Even though yoga and meditation helped, something was missing. I knew I still had to find a way to channel my sexual energy without shame. I had heard tantra described as sexual yoga and started studying it. I was so excited I finally found a path that incorporated all of me. It was a way to connect my sexual and spiritual energy in a healthy way. And, most importantly, it taught me not to feel ashamed of my sexuality—to embrace being a sexual woman instead of feeling fear or shame.
My big sexual breakthrough came when I was at an ashram. I practiced a tantric technique—tantric breast massage—on myself. Even though I'd had orgasms before, they were always a way to escape my pain instead of a way to honor my body. When I let go of the shame and guilt and learned to worship and honor my sexuality, I had my first orgasm that wasn't followed by feelings of guilt and shame—the first orgasm where I felt truly connected to myself. I felt empowered. I didn't hate that sexual energy that had previously only brought me pain. Instead, I appreciated my sexual energy and viewed it as sacred and spiritual.

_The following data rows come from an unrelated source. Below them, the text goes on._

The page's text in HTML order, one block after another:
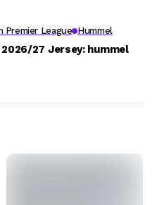
Premier League Hummel
27 Jersey: hummel
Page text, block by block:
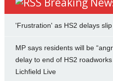
'Frustration' as HS2 delays
MP says residents will be
delay to end of HS2
Lichfield Live
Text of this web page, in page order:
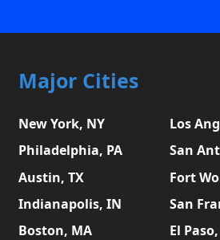
Major Cities
New York, NY
Los
Philadelphia, PA
San
Austin, TX
Fort
Indianapolis, IN
San
Boston, MA
El
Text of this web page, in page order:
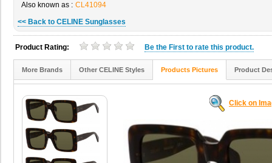
Also known as : CL41094
<< Back to CELINE Sunglasses
Product Rating: Be the First to rate this product.
More Brands Other CELINE Styles Products Pictures Product
Click on
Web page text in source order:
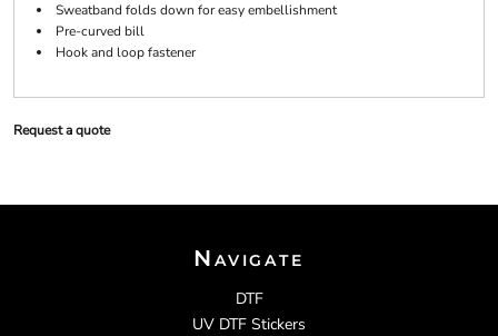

I felt a monumental shift in my consciousness. That was the first time I realized sex could be empowering. It stripped away layers of shame. Suddenly, I was liberated. I was a goddess. And once this happened, I wanted to share it with everyone in the world.
Like me, you need to address the sexual aspect head-on and that's where tantra comes in. Even though yoga is amazing and beautiful and meditation helps calm your mind and get centered, there's still a taboo around sexuality. So even in these holistic areas that help you heal your body, mind, and soul, that sexual taboo can keep you from healing fully.
To help you reconnect with your sexual energy and yoni (your most sacred space—your vagina), I suggest this jade egg program. It can help you feel more comfortable and strong physically and help you to simply feel more while releasing trauma.
Unblocking the chakras:
Another way to release trauma is to unblock all seven chakras. It's probably not just your sexual energy (which is in your second chakra) that is blocked but other areas as well. Once your second chakra is unblocked and you are in touch with your sexual energy again, you use that like rocket fuel to clear out the other chakras.
Until you start integrating your sexual energy into all areas of your life, you're never going to find true healing. In tantra, sexual energy is not just about having great sex; it's about using that energy to fuel every aspect of your life (work, family, friends, creativity, etc.).
The Yes! Breath:
In the meantime, to give you energy and empowerment on daily basis, I recommend the Yes! Breath. It strengthens your voice and your third chakra (which represents willpower and self-esteem).
Often people with PTSD or any kind of sexual trauma have low self-esteem. This breathwork will give you an instant high with a surge of serotonin, dopamine, and oxytocin—all the brain chemicals that make you feel good. And feeling good is a big step toward improving your self-esteem.
Here's how to do it:
Stand up with your fists in the air over your head in the shape of a hockey goal, and take a big inhale. On the exhale, pump your arms down to your sides and exhale with an audible, strong breath, yelling "Yes!" Do this 10 times in a row every morning.